Personal information
- Full name: Bernie Alpha Ibini-Isei
- Date of birth: 12 September 1992 (age 33)
- Place of birth: Port Harcourt, Nigeria
- Height: 1.87 m (6 ft 2 in)
- Positions: Winger; forward;

Youth career
- Blacktown City
- 2009–2011: Central Coast Mariners

Senior career*
- Years: Team / Apps / (Gls)
- 2010–2013: Central Coast Mariners / 61 / (15)
- 2010–2011: → Blacktown City (loan) / 12 / (1)
- 2013–2015: Shanghai Dongya / 10 / (0)
- 2013–2014: → Central Coast Mariners (loan) / 16 / (6)
- 2014–2015: → Sydney FC (loan) / 28 / (7)
- 2015–2017: Club Brugge / 0 / (0)
- 2016–2017: → Sydney FC (loan) / 20 / (3)
- 2017–2018: Vancouver Whitecaps / 25 / (1)
- 2018–2019: Emirates Club / 8 / (1)
- 2019: Jeonbuk Hyundai Motors / 13 / (1)
- 2020: Newcastle Jets / 6 / (1)
- 2020–2022: Western Sydney Wanderers / 46 / (5)
- 2023: Lion City Sailors / 8 / (0)

International career^{‡}
- 2011: Australia U20 / 6 / (1)
- 2011: Australia U23 / 1 / (0)
- 2014–2015: Australia / 2 / (0)

= Bernie Ibini-Isei =

Australian soccer player (born 1992)

Bernie Alpha Ibini-Isei (born 12 September 1992), also known simply as Bernie Ibini, is a professional football player who plays as a striker or a winger, and most recently played for Singapore Premier League club Lion City Sailors. Born in Nigeria, Ibini-Isei represented Australia internationally.

==Early life==
Bernie Ibini-Isei immigrated to Australia from Nigeria when he was a child, and grew up in Sydney's Canterbury-Bankstown region. His passion for soccer was obvious from a very young age, and at the age of six years old he was registered to play for his local club Earlwood Wanderers.

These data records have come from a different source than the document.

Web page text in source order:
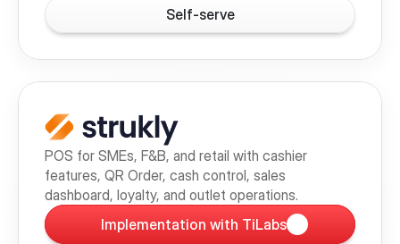
Self-serve
POS for SMEs, F&B, and retail with cashier
features, QR Order, cash control, sales
dashboard, loyalty, and outlet operations.
Implementation with TiLabs
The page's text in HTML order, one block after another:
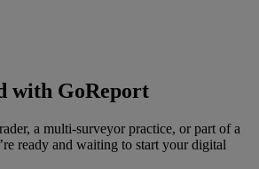
with GoReport
a multi-surveyor practice, or part of a
ready and waiting to start your digital
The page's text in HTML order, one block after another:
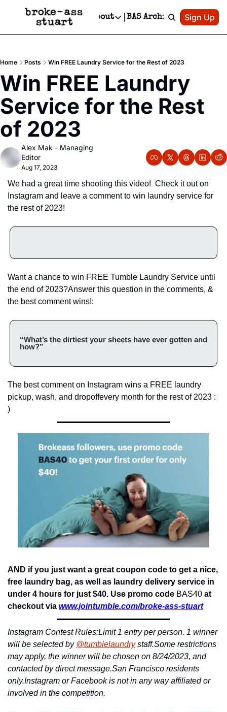
Newsletter
Text Message
Advertise
Newsletter Ads & Sponsorship, Ticket Giveaways & MORE
Creative Department
Reels, TikToks, & Sponsored Editorials!
Get Events Newsletter
Socials
Socials
Facebook
About
About
Contact
Privacy Policy
BAS Archive Patreon
Sign Up
Home Posts Win FREE Laundry Service for the Rest of 2023
Win FREE Laundry
Service for the Rest
of 2023
Alex Mak - Managing
Editor
Aug 17, 2023
We had a great time shooting this video!  Check it out on
Instagram and leave a comment to win laundry service for
the rest of 2023!
Want a chance to win FREE Tumble Laundry Service until
the end of 2023?Answer this question in the comments, &
the best comment wins!:
“What’s the dirtiest your sheets have ever gotten and
how?”
The best comment on Instagram wins a FREE laundry
pickup, wash, and dropoffevery month for the rest of 2023 :
)
AND if you just want a great coupon code to get a nice,
free laundry bag, as well as laundry delivery service in
under 4 hours for just $40. Use promo code BAS40 at
checkout via www.jointumble.com/broke-ass-stuart
Instagram Contest Rules:Limit 1 entry per person. 1 winner
will be selected by @tumblelaundry staff.Some restrictions
may apply, the winner will be chosen on 8/24/2023, and
contacted by direct message.San Francisco residents
only.Instagram or Facebook is not in any way affiliated or
involved in the competition.
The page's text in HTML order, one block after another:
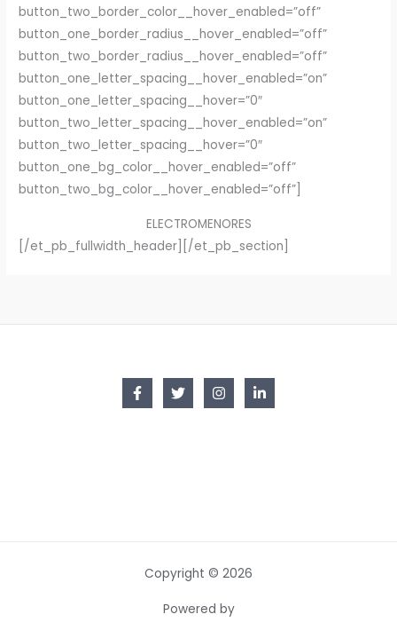
button_two_border_color__hover_enabled=”off”
button_one_border_radius__hover_enabled=”off”
button_two_border_radius__hover_enabled=”off”
button_one_letter_spacing__hover_enabled=”on”
button_one_letter_spacing__hover=”0″
button_two_letter_spacing__hover_enabled=”on”
button_two_letter_spacing__hover=”0″
button_one_bg_color__hover_enabled=”off”
button_two_bg_color__hover_enabled=”off”]
ELECTROMENORES
[/et_pb_fullwidth_header][/et_pb_section]
Copyright © 2026
Powered by
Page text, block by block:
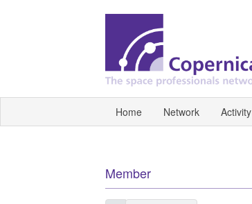
Home Network Activity
Member
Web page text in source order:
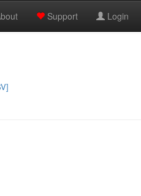
Support Login
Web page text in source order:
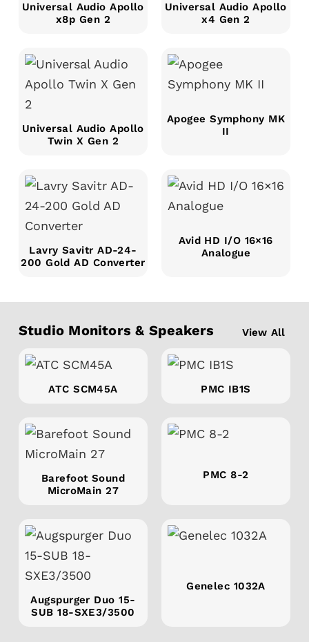
Universal Audio Apollo
x8p Gen 2
Universal Audio Apollo
x4 Gen 2
Universal Audio Apollo
Twin X Gen 2
Apogee Symphony MK
II
Lavry Savitr AD-24-
200 Gold AD Converter
Avid HD I/O 16×16
Analogue
Studio Monitors & Speakers View All
ATC SCM45A PMC IB1S
Barefoot Sound
MicroMain 27
PMC 8-2
Augspurger Duo 15-
SUB 18-SXE3/3500
Genelec 1032A
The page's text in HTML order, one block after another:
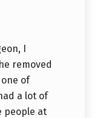
I
removed
of
a lot of
people at
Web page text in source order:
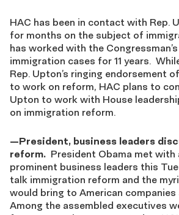
HAC has been in contact with Rep.
for months on the subject of
has worked with the
immigration cases for 11 years.
Rep. Upton’s ringing endorsement
to work on reform, HAC plans to
Upton to work with House
on immigration reform.
—President, business leaders
reform. President Obama met with
prominent business leaders this
talk immigration reform and the
would bring to American companies
Among the assembled executives
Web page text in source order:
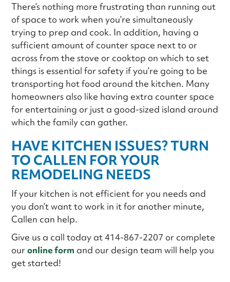
There’s nothing more frustrating than running out
of space to work when you’re simultaneously
trying to prep and cook. In addition, having a
sufficient amount of counter space next to or
across from the stove or cooktop on which to set
things is essential for safety if you’re going to be
transporting hot food around the kitchen. Many
homeowners also like having extra counter space
for entertaining or just a good-sized island around
which the family can gather.
HAVE KITCHEN ISSUES? TURN
TO CALLEN FOR YOUR
REMODELING NEEDS
If your kitchen is not efficient for you needs and
you don’t want to work in it for another minute,
Callen can help.
Give us a call today at 414-867-2207 or complete
ouronline form and our design team will help you
get started!
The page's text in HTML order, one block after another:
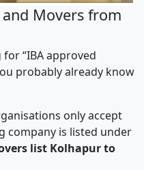
Movers from
“IBA approved
probably already know
only accept
company is listed under
list Kolhapur to
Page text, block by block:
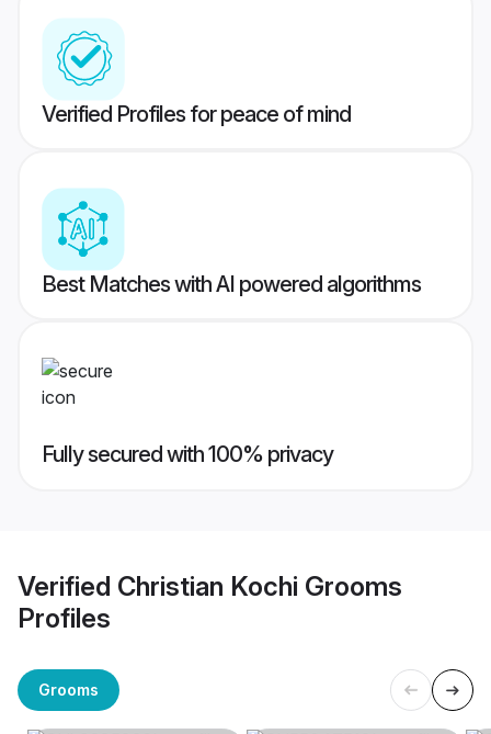
Verified Profiles for peace of mind
Best Matches with AI powered algorithms
Fully secured with 100% privacy
Verified Christian Kochi Grooms
Profiles
Grooms
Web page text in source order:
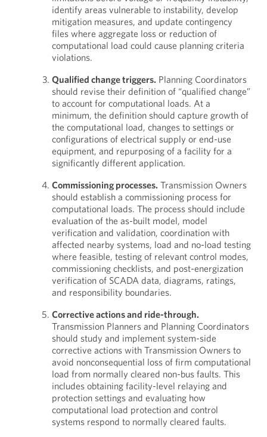
identify areas vulnerable to instability, develop
mitigation measures, and update contingency
files where aggregate loss or reduction of
computational load could cause planning criteria
violations.
Qualified change triggers. Planning Coordinators
should revise their definition of “qualified change”
to account for computational loads. At a
minimum, the definition should capture growth of
the computational load, changes to settings or
configurations of electrical supply or end-use
equipment, and repurposing of a facility for a
significantly different application.
Commissioning processes. Transmission Owners
should establish a commissioning process for
computational loads. The process should include
evaluation of the as-built model, model
verification and validation, coordination with
affected nearby systems, load and no-load testing
where feasible, testing of relevant control modes,
commissioning checklists, and post-energization
verification of SCADA data, diagrams, ratings,
and responsibility boundaries.
Corrective actions and ride-through.
Transmission Planners and Planning Coordinators
should study and implement system-side
corrective actions with Transmission Owners to
avoid nonconsequential loss of firm computational
load from normally cleared non-bus faults. This
includes obtaining facility-level relaying and
protection settings and evaluating how
computational load protection and control
systems respond to normally cleared faults.
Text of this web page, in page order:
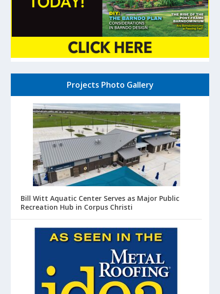
Projects Photo Gallery
Bill Witt Aquatic Center Serves as Major Public
Recreation Hub in Corpus Christi
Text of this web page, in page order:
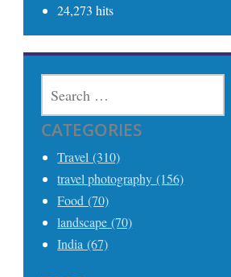
24,273 hits
FOR:
CATEGORIES
Travel (310)
travel photography (156)
Food (70)
landscape (70)
India (67)
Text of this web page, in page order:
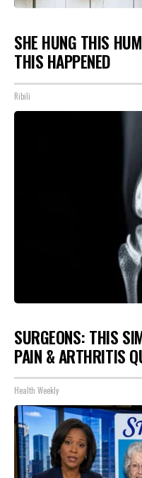
SHE HUNG THIS
THIS HAPPENED
Ribili
SURGEONS: THIS
PAIN & ARTHRITIS
Health Weekly
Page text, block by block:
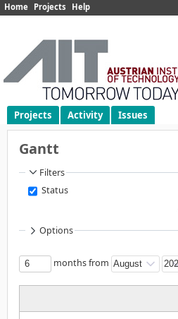
Home Projects Help
Projects Activity Issues
Gantt
Filters
Status
Options
months from
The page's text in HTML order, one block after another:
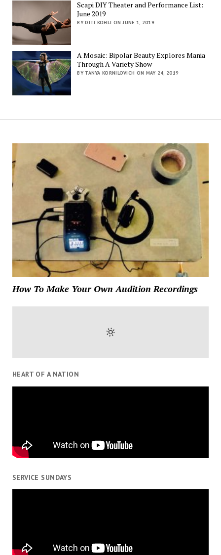
Scapi DIY Theater and Performance List:
June 2019
BY DITI KOHLI ON JUNE 1, 2019
A Mosaic: Bipolar Beauty Explores Mania
Through A Variety Show
BY TANYA KORNILOVICH ON MAY 24, 2019
How To Make Your Own Audition Recordings
HEART OF A NATION
SERVICE SUNDAYS
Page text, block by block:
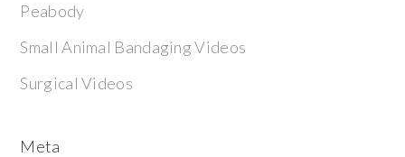
Peabody
Small Animal Bandaging Videos
Surgical Videos
Meta
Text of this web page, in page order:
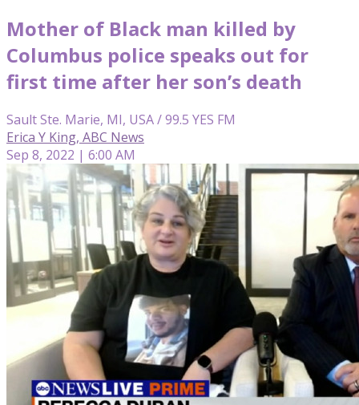
Mother of Black man killed by
Columbus police speaks out for
first time after her son’s death
Sault Ste. Marie, MI, USA / 99.5 YES FM
Erica Y King, ABC News
Sep 8, 2022 | 6:00 AM
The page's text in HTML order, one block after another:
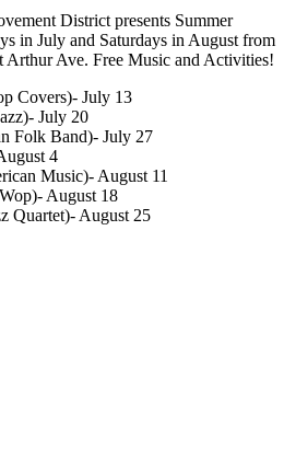
District presents Summer
in July and Saturdays in August from
Arthur Ave. Free Music and Activities!
Covers)- July 13
July 20
Folk Band)- July 27
4
Music)- August 11
August 18
Quartet)- August 25
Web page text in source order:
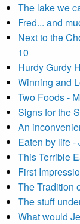
The lake we
Fred... and
Next to the
10
Hurdy Gurdy
Winning and
Two Foods -
Signs for the
An
Eaten by life -
This Terrible
First
The Tradition
The stuff
What would
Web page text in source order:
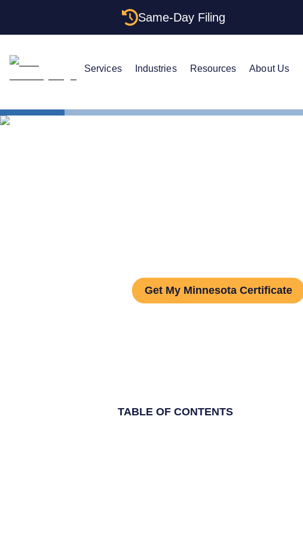
Same-Day Filing
Services Industries Resources About Us
Get My Minnesota Certificate
TABLE OF CONTENTS
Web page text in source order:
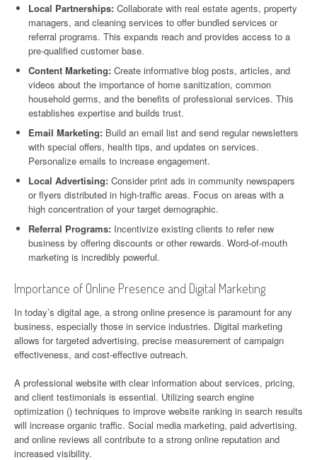
Local Partnerships: Collaborate with real estate agents, property
managers, and cleaning services to offer bundled services or
referral programs. This expands reach and provides access to a
pre-qualified customer base.
Content Marketing: Create informative blog posts, articles, and
videos about the importance of home sanitization, common
household germs, and the benefits of professional services. This
establishes expertise and builds trust.
Email Marketing: Build an email list and send regular newsletters
with special offers, health tips, and updates on services.
Personalize emails to increase engagement.
Local Advertising: Consider print ads in community newspapers
or flyers distributed in high-traffic areas. Focus on areas with a
high concentration of your target demographic.
Referral Programs: Incentivize existing clients to refer new
business by offering discounts or other rewards. Word-of-mouth
marketing is incredibly powerful.
Importance of Online Presence and Digital Marketing
In today’s digital age, a strong online presence is paramount for any
business, especially those in service industries. Digital marketing
allows for targeted advertising, precise measurement of campaign
effectiveness, and cost-effective outreach.
A professional website with clear information about services, pricing,
and client testimonials is essential. Utilizing search engine
optimization () techniques to improve website ranking in search results
will increase organic traffic. Social media marketing, paid advertising,
and online reviews all contribute to a strong online reputation and
increased visibility.
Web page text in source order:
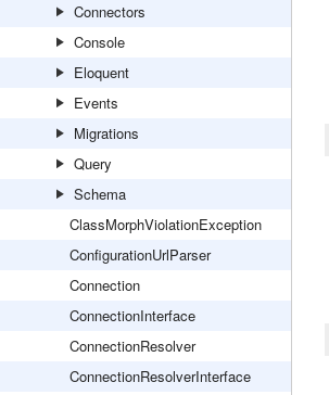
Connectors
Console
Eloquent
Events
Migrations
Query
Schema
ClassMorphViolationException
ConfigurationUrlParser
Connection
ConnectionInterface
ConnectionResolver
ConnectionResolverInterface

He has a sister, Princess Ibini-Isei, who is also a soccer player, playing for Sydney FC in the W-League and the Australian team.

==Club career==
Ibini started playing soccer for New South Wales Premier League club Blacktown City at youth level. He was immediately recognized as a player with immense potential and was selected to join Westfields Sports High School.

===Central Coast Mariners===
In 2009, he was signed by the Central Coast Mariners to join their youth team in the A League competition. In 2009, he received the Golden Boot Award in the National Youth League and was quickly promoted to the senior team, where he made his debut on 12 February 2010, in their round 27 clash against Wellington Phoenix at Westpac Stadium in Wellington. Ibini-Isei made his starting debut for the Mariners against the Gold Coast and scored in a 3–1 win. After just his third start for the Central Coast Mariners Ibini-Isei scored the second goal for the Central Coast Mariners against Perth Glory. His speed and skill quickly gained the attention of the Australian under 20 National Team coach to play a key role in the U20 World Cup.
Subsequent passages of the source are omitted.